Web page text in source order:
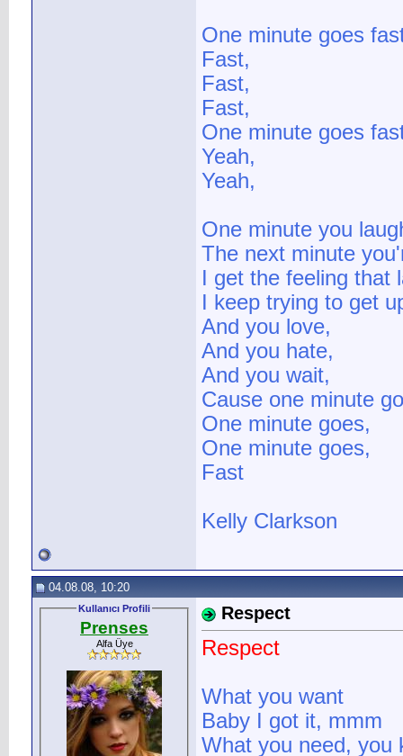
One minute goes
Fast,
Fast,
Fast,
One minute goes
Yeah,
Yeah,
One minute you
The next minute
I get the feeling
I keep trying to get
And you love,
And you hate,
And you wait,
Cause one minute
One minute goes,
One minute goes,
Fast
Kelly Clarkson
04.08.08, 10:20
Kullanıcı Profili
Prenses
Alfa Üye
Respect
Respect
What you want
Baby I got it, mmm
What you need, you
========================================================================
_EXERCISE OBJECTIVE_. Reproduce the data above without a single change, please, but without its pictures.

_RESULT OF THIS EXERCISE_.
Web page text in source order:
One minute goes
Fast,
Fast,
Fast,
One minute goes
Yeah,
Yeah,
One minute you
The next minute
I get the feeling
I keep trying to get
And you love,
And you hate,
And you wait,
Cause one minute
One minute goes,
One minute goes,
Fast
Kelly Clarkson
04.08.08, 10:20
Kullanıcı Profili
Prenses
Alfa Üye
Respect
Respect
What you want
Baby I got it, mmm
What you need, you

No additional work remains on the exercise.